Numbers Tell a Story: Recent Litigation in LGBT Issues

By Larry D. Smith

We are a profession intrigued by numbers. Some are dry but necessary—accounting debits and credits, for example. Numbers can, of course, have great weight and urgency. For example, numbers tell the long journey the lesbian, gay, bisexual, and transgendered (gay) community has traveled to secure liberties guaranteed to all citizens.

According to the U.S. General Accounting Office, there are 1,138 federal statutory provisions classified in the U.S. Code in which marital status is a factor in determining or receiving benefits, rights, and privileges. U.S. General Accounting Office Report, January 23, 2004, at 1. The topic of gay marriage has become a political football. Devoid of the rhetoric, logic alone cannot explain more than 1,000 government benefits available only to married citizens while the government simultaneously denies select citizens the ability to marry.
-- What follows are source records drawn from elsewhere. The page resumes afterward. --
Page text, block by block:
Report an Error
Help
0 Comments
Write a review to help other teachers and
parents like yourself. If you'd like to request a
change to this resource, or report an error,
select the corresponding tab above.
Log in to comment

In his landmark ruling in Perry v. Schwarzenegger, 704 F. Supp. 921 (N.D. Cal., August 4, 2010), U.S. District Judge Vaughn R. Walker declared that Proposition 8, California's one-man, one-woman marriage definition, violated both the Due Process and Equal Protection clauses of the Fourteenth Amendment to the U.S. Constitution. (The ruling does not invalidate the Defense of Marriage Act, 28 U.S.C. § 1738(c) or confer onto gay citizens any of the 1,138 federal benefits mentioned above.) Judge Walker's opinion was immediately hailed a model of jurisprudence. With detailed findings and exacting analysis, the court, in its 136-page opinion, dissected the evidence before it and the law behind it. Part history lesson, part law school classroom lecture, Judge Walker guided us through some highs and lows in our nation's journey toward equality, including a reminder that the Constitution "neither knows nor tolerates classes among citizens." Plessy v. Ferguson, 163 U.S. 537, 559 (1896) (J. Harlan, dissenting). (Judge Walker's judgment has been questioned because of unconfirmed rumors that he is gay—as though, if true, a heterosexual judge would be in a better position to analyze the Constitution or have less interest in a definition of marriage.)
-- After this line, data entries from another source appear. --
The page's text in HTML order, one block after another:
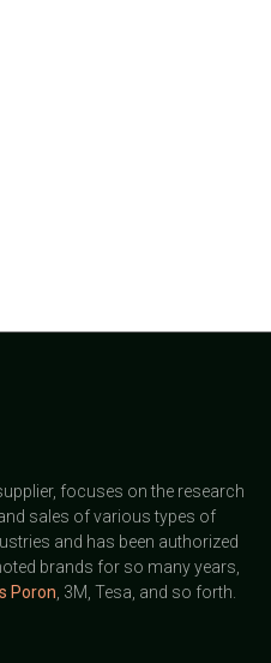
focuses on the research
sales of various types of
and has been authorized
brands for so many years,
Poron , 3M, Tesa, and so forth.

Judge Walker analyzed the plaintiffs' due process claim under a strict scrutiny analysis because he found, and the parties agreed, that the right to marry is a fundamental one. Id., noting "[t]hat the majority of California voters supported Proposition 8 is irrelevant, as 'fundamental rights may not be submitted to [a] vote; they depend on the outcome of no elections.'" 704 F. Supp. 2d. 921, 995 (citations omitted).

With regard to the plaintiffs' equal protection claim, the trial court concluded:

The Equal Protection Clause renders Proposition 8 unconstitutional under any standard or review. Accordingly, the court need not address the question whether laws classifying on the basis of sexual orientation should be subject to a heightened standard of review. Although Proposition 8 fails to possess even a rational basis, the evidence presented at trial shows that gays and lesbians are the type of minority strict scrutiny was designed to protect.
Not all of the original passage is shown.